## What is expected
The lines from the one containing "CX Featured College Lists" through the end of the entries are what to output; reproduce them exactly and add nothing.
__________________________________________________
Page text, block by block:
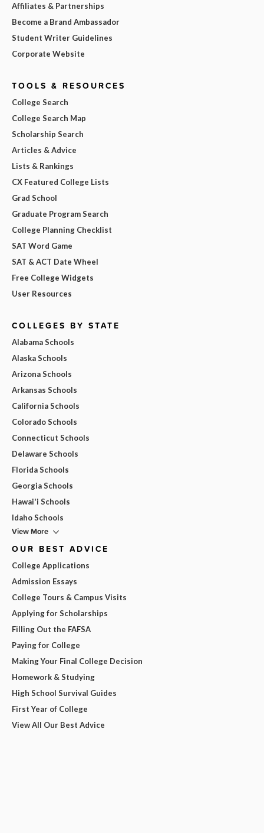
Affiliates & Partnerships
Become a Brand Ambassador
Student Writer Guidelines
Corporate Website
TOOLS & RESOURCES
College Search
College Search Map
Scholarship Search
Articles & Advice
Lists & Rankings
CX Featured College Lists
Grad School
Graduate Program Search
College Planning Checklist
SAT Word Game
SAT & ACT Date Wheel
Free College Widgets
User Resources
COLLEGES BY STATE
Alabama Schools
Alaska Schools
Arizona Schools
Arkansas Schools
California Schools
Colorado Schools
Connecticut Schools
Delaware Schools
Florida Schools
Georgia Schools
Hawai'i Schools
Idaho Schools
View More
OUR BEST ADVICE
College Applications
Admission Essays
College Tours & Campus Visits
Applying for Scholarships
Filling Out the FAFSA
Paying for College
Making Your Final College Decision
Homework & Studying
High School Survival Guides
First Year of College
View All Our Best Advice
__________________________________________________
## Solution for this problem
CX Featured College Lists
Grad School
Graduate Program Search
College Planning Checklist
SAT Word Game
SAT & ACT Date Wheel
Free College Widgets
User Resources
COLLEGES BY STATE
Alabama Schools
Alaska Schools
Arizona Schools
Arkansas Schools
California Schools
Colorado Schools
Connecticut Schools
Delaware Schools
Florida Schools
Georgia Schools
Hawai'i Schools
Idaho Schools
View More
OUR BEST ADVICE
College Applications
Admission Essays
College Tours & Campus Visits
Applying for Scholarships
Filling Out the FAFSA
Paying for College
Making Your Final College Decision
Homework & Studying
High School Survival Guides
First Year of College
View All Our Best Advice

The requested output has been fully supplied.